*Material provided*:
::::
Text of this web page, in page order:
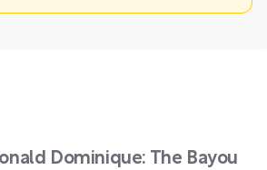
Dominique: The Bayou
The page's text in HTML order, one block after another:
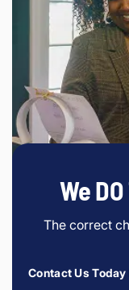
We
The correct
Contact Us Today
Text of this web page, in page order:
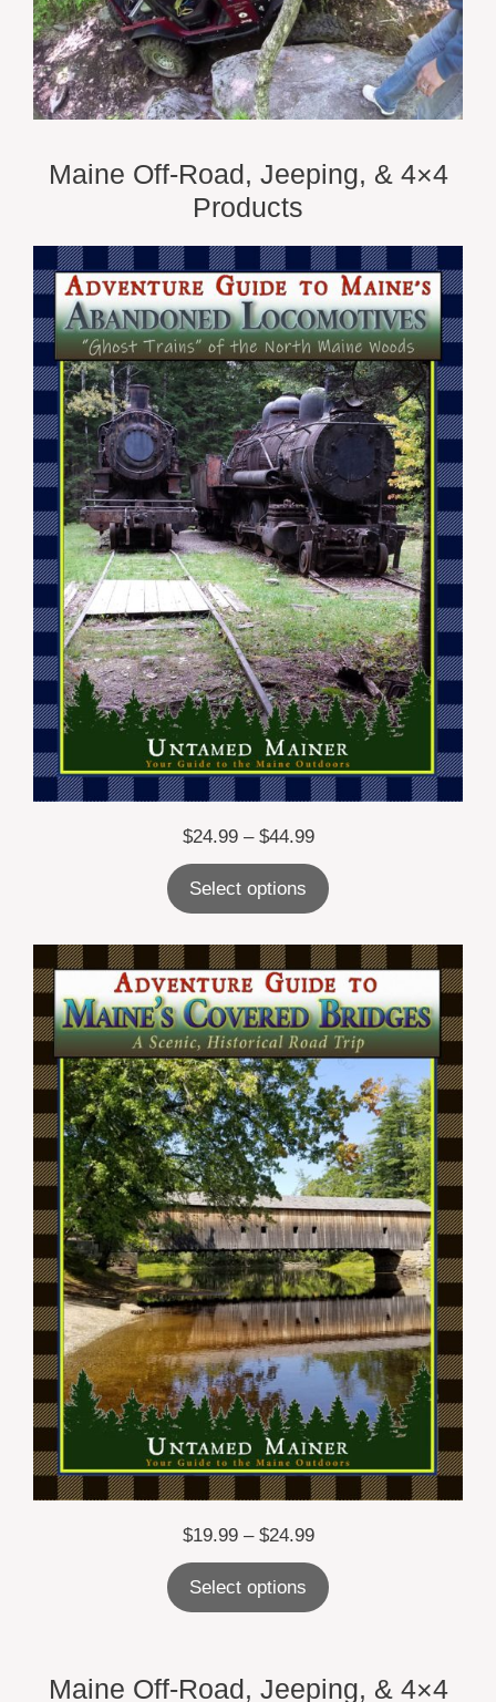
Maine Off-Road, Jeeping, & 4×4
Products
$24.99 – $44.99Price
range:
$24.99
through
$44.99
Select options
$19.99 – $24.99Price
range:
$19.99
through
Select options
Maine Off-Road, Jeeping, & 4×4
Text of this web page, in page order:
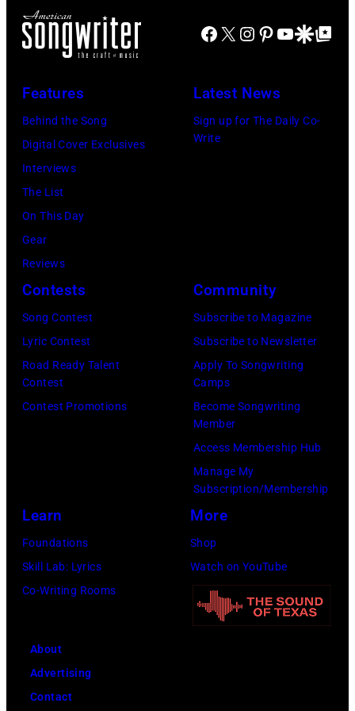
Wind
Fire,
perform
1980.
(Photo
by
Lester
Cohen/Getty
performs
concert
at
venue
is
now
known
the
Club.
Wilson/The
Boston
Globe
Facebook
X Instagram
Pinterest
YouTube
GoogleGoogle Top
Features
Behind the Song
Digital Cover Exclusives
Interviews
The List
On This Day
Gear
Reviews
Latest News
Sign up for The Daily Co-
Write
Contests
Song Contest
Lyric Contest
Road Ready Talent
Contest
Contest Promotions
Community
Subscribe to Magazine
Subscribe to Newsletter
Apply To Songwriting
Camps
Become Songwriting
Member
Access Membership Hub
Manage My
Subscription/Membership
Learn
Foundations
Skill Lab: Lyrics
Co-Writing Rooms
More
Shop
Watch on YouTube
About
Advertising
Contact
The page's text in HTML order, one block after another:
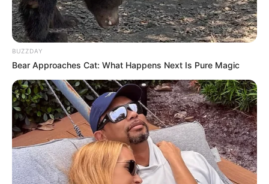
::::
The expected result is the complete listing above, printed exactly, with no pictures.

Text of this web page, in page order:
Dominique: The Bayou
The page's text in HTML order, one block after another:
We
The correct
Contact Us Today
Text of this web page, in page order:
Maine Off-Road, Jeeping, & 4×4
Products
$24.99 – $44.99Price
range:
$24.99
through
$44.99
Select options
$19.99 – $24.99Price
range:
$19.99
through
Select options
Maine Off-Road, Jeeping, & 4×4
Text of this web page, in page order:
Wind
Fire,
perform
1980.
(Photo
by
Lester
Cohen/Getty
performs
concert
at
venue
is
now
known
the
Club.
Wilson/The
Boston
Globe
Facebook
X Instagram
Pinterest
YouTube
GoogleGoogle Top
Features
Behind the Song
Digital Cover Exclusives
Interviews
The List
On This Day
Gear
Reviews
Latest News
Sign up for The Daily Co-
Write
Contests
Song Contest
Lyric Contest
Road Ready Talent
Contest
Contest Promotions
Community
Subscribe to Magazine
Subscribe to Newsletter
Apply To Songwriting
Camps
Become Songwriting
Member
Access Membership Hub
Manage My
Subscription/Membership
Learn
Foundations
Skill Lab: Lyrics
Co-Writing Rooms
More
Shop
Watch on YouTube
About
Advertising
Contact
The page's text in HTML order, one block after another:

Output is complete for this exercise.